Article
Trends shaping the utility distribution business in the Eastern U.S.
Navigating new tech, regulations, and policies on the path toward decarbonization
April 29, 2024
The transition toward cleaner, more sustainable energy systems in the Eastern U.S—like elsewhere across the world—is complex and multi-faceted. From a policy, regulatory, and technology standpoint, utilities are also faced with the challenge of navigating a complex landscape of having to modernize the electric grid while simultaneously decarbonizing our economies. While this is all happening, utilities are also being directed by regulators to continue maintaining a reliable, resilient, and affordable grid—creating a challenging trifecta to overcome and win.
There’s no one-size-fits-all solution
It's clear that a diverse approach to decarbonization and electrification is needed to match given the different energy landscapes across different regions and energy needs. Jurisdiction-specific planning is crucial—factoring in availability of resources and technologies, existing infrastructure and emerging needs, and state and local laws and regulatory policies. Tailored approaches that leverage a mix of clean energy technologies and consider localized challenges and opportunities are necessary to ensure effective decarbonization.

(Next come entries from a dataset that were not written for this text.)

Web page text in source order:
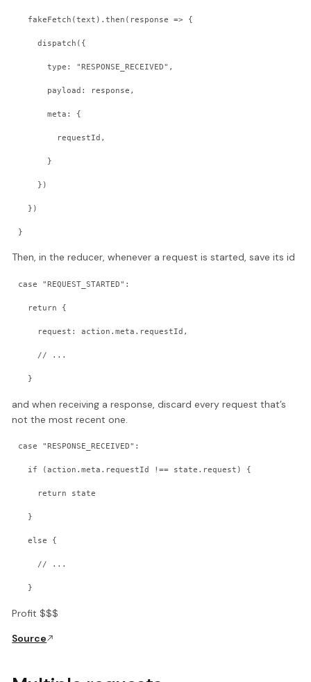
  fakeFetch(text).then(response => {
    dispatch({
      type: "RESPONSE_RECEIVED",
      payload: response,
      meta: {
        requestId,
      }
    })
  })
}
Then, in the reducer, whenever a request is started, save its id
case "REQUEST_STARTED":
  return {
    request: action.meta.requestId,
    // ...
  }
and when receiving a response, discard every request that’s
not the most recent one.
case "RESPONSE_RECEIVED":
  if (action.meta.requestId !== state.request) {
    return state
  }
  else {
    // ...
  }
Profit $$$
Source
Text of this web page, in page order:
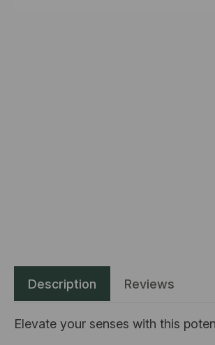
Description Reviews
Elevate your senses with this
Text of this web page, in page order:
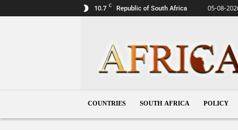
10.7 C Republic of South Africa 05-08-
Africa
COUNTRIES SOUTH AFRICA POLICY
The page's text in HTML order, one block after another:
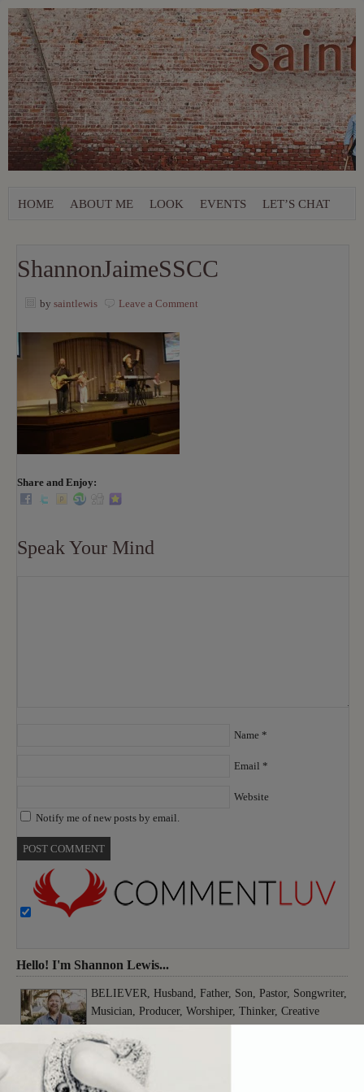
HOME ABOUT ME LOOK EVENTS LET’S CHAT
ShannonJaimeSSCC
by saintlewis Leave a Comment
Share and Enjoy:
Speak Your Mind
Name *
Email *
Website
Notify me of new posts by email.
Hello! I'm Shannon Lewis...
BELIEVER, Husband, Father, Son, Pastor, Songwriter,
Musician, Producer, Worshiper, Thinker, Creative
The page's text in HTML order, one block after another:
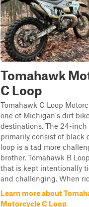
Tomahawk
C Loop
Tomahawk C Loop
one of Michigan's dirt
destinations. The 24-inch
primarily consist of black
loop is a tad more
brother, Tomahawk B
that is kept intentionally
and challenging. When
Learn more about
Motorcycle C Loop
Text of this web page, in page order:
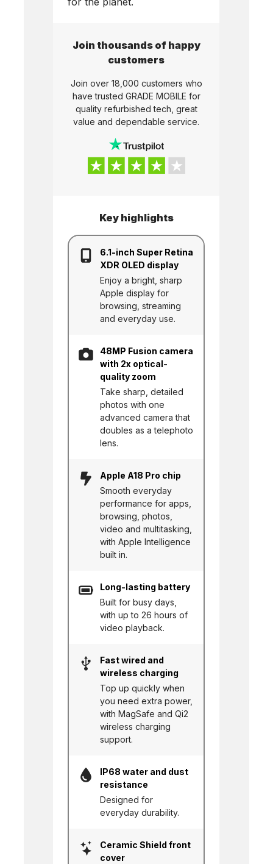
Join thousands of happy
customers
Join over 18,000 customers who
have trusted GRADE MOBILE for
quality refurbished tech, great
value and dependable service.
Key highlights
6.1-inch Super Retina
XDR OLED display
Enjoy a bright, sharp
Apple display for
browsing, streaming
and everyday use.
48MP Fusion camera
with 2x optical-
quality zoom
Take sharp, detailed
photos with one
advanced camera that
doubles as a telephoto
lens.
Apple A18 Pro chip
Smooth everyday
performance for apps,
browsing, photos,
video and multitasking,
with Apple Intelligence
built in.
Long-lasting battery
Built for busy days,
with up to 26 hours of
video playback.
Fast wired and
wireless charging
Top up quickly when
you need extra power,
with MagSafe and Qi2
wireless charging
support.
IP68 water and dust
resistance
Designed for
everyday durability.
Ceramic Shield front
cover
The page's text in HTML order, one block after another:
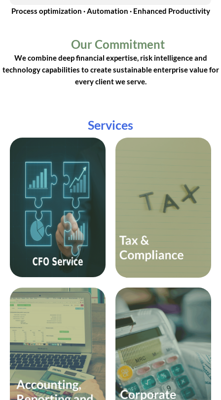
Process optimization · Automation · Enhanced Productivity
Our Commitment
We combine deep financial expertise, risk intelligence and
technology capabilities to create sustainable enterprise value for
every client we serve.
Services
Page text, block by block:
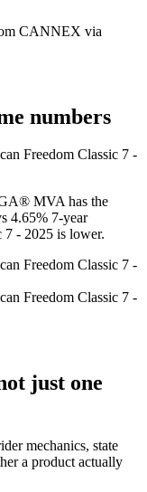
CANNEX via
numbers
Freedom Classic 7 -
MVA has the
4.65% 7-year
7 - 2025 is lower.
Freedom Classic 7 -
Freedom Classic 7 -
just one
mechanics, state
a product actually
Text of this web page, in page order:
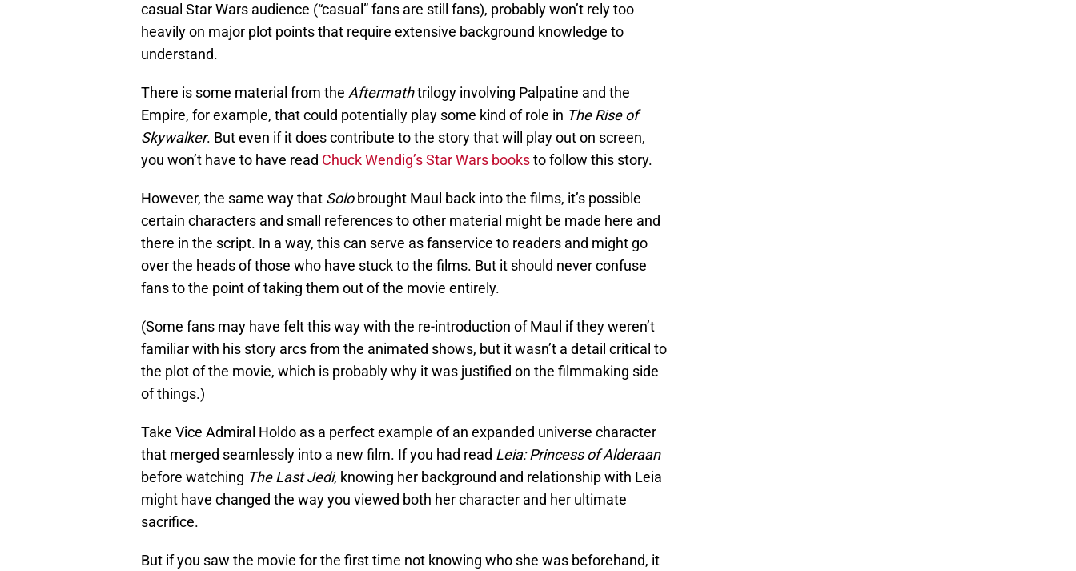
casual Star Wars audience (“casual” fans are still fans), probably won’t rely too
heavily on major plot points that require extensive background knowledge to
understand.
There is some material from the Aftermathtrilogy involving Palpatine and the
Empire, for example, that could potentially play some kind of role in The Rise of
Skywalker. But even if it does contribute to the story that will play out on screen,
you won’t have to have read Chuck Wendig’s Star Wars booksto follow this story.
However, the same way that Solobrought Maul back into the films, it’s possible
certain characters and small references to other material might be made here and
there in the script. In a way, this can serve as fanservice to readers and might go
over the heads of those who have stuck to the films. But it should never confuse
fans to the point of taking them out of the movie entirely.
(Some fans may have felt this way with the re-introduction of Maul if they weren’t
familiar with his story arcs from the animated shows, but it wasn’t a detail critical to
the plot of the movie, which is probably why it was justified on the filmmaking side
of things.)
Take Vice Admiral Holdo as a perfect example of an expanded universe character
that merged seamlessly into a new film. If you had read Leia: Princess of Alderaan
before watching The Last Jedi, knowing her background and relationship with Leia
might have changed the way you viewed both her character and her ultimate
sacrifice.
But if you saw the movie for the first time not knowing who she was beforehand, it

Embracing diverse technological solutions and fostering innovation is essential to meet net-zero goals advocated by many states. Hybrid and portfolio approaches combining multiple low carbon fuel sources and technologies provide the most economical pathway to decarbonization. Strategies and plans to decarbonize must remain flexible and adapt to changing circumstances and emergence of new and innovative technologies. This necessitates regulatory frameworks that incentivize clean energy investments while providing flexibility to accommodate technological advancements and an “all hands-on deck” approach to decarbonization. Plus, the financial viability of distribution utilities is paramount if they are to raise the large sums of capital needed to support electrification and decarbonization.
But policy challenges—including regulatory barriers and public perception—remain significant challenges. Overcoming these challenges requires collaborative efforts between public and private stakeholders, transparent communication, and regulatory flexibility to incentivize clean energy adoption. The gap between ambition and reality must be bridged—and are currently on diverging paths. It’s impossible to decarbonize our energy systems through electrification without regulators allowing distribution utilities and other energy providers to recover costs and earn a fair return on investment.
Understanding the true price tag of electrification
While sustainability goals are important, it's essential to prioritize safety, reliability, and affordability of energy services to ensure a smooth transition—something that will take time and cost money. This involves careful planning, investment in energy system infrastructure, and consideration of localized community and customer impacts. It’s essential to understand and calculate the true cost of electrification (including the cost to upgrade the electric grid to support new loads and the needed infrastructure upgrades) and bring transparency to how it will be paid and who will pay for it.
The cost of electrifying everything in the U.S. will be considerable. The Clean Freight Coalition released a report in March indicating that the full electrification of the U.S. commercial truck fleet would require nearly $1 trillion in infrastructure investment alone. Other sources suggest it would require doubling or tripling the size of the electric infrastructure to support electrification. It’s also impossible to ignore the role that natural gas will continue to play during the transition to maintain a reliable electric grid and continue to meet the gas needs of customers.
At the same time, it’s critical to assess the feasibility of these electrification pathways. Many states are pushing for net zero carbon emission goals by 2050. Today, installing a 345kW substation takes on average 3 to 5 years and the amount of high voltage capacity built has been declining year-over-year. It also can take billions of dollars and 10 to 20 years to build new high voltage electric transmission. One must wonder how it’ll be possible to achieve aggressive clean energy goals on time even if all the funding is available—something that remains in doubt.
Customer engagement and commitment are also needed to drive adoption of new technology promising to put us on the path to decarbonization. In most studies, specific customer behaviors (i.e. adoption of electric vehicles, willingness to switch or upgrade appliances) are assumed with very limited data on the willingness to adopt these new technologies.
For example, some utilities are covering all the costs to electrify homes and still customers are not enrolling in these programs. It is clear the industry is making incorrect assumptions on customer desires and behaviors, which will hinder the ability to transition our energy systems. Costs, who pays for what, and consumer behaviors, are not talked about enough. To achieve net-zero goals we must get this right.
Conclusion
Transparent communication, education, and collaboration with customers are essential to overcome barriers such as high upfront costs and complex processes. Policy makers, regulatory agencies and utilities must listen to customer feedback and adapt messaging and decisions to align with customer demands and preferences. By embracing flexible approaches, leveraging diverse technological solutions, and prioritizing customer engagement, the energy industry can work towards building an affordable, reliable, resilient, and sustainable energy future.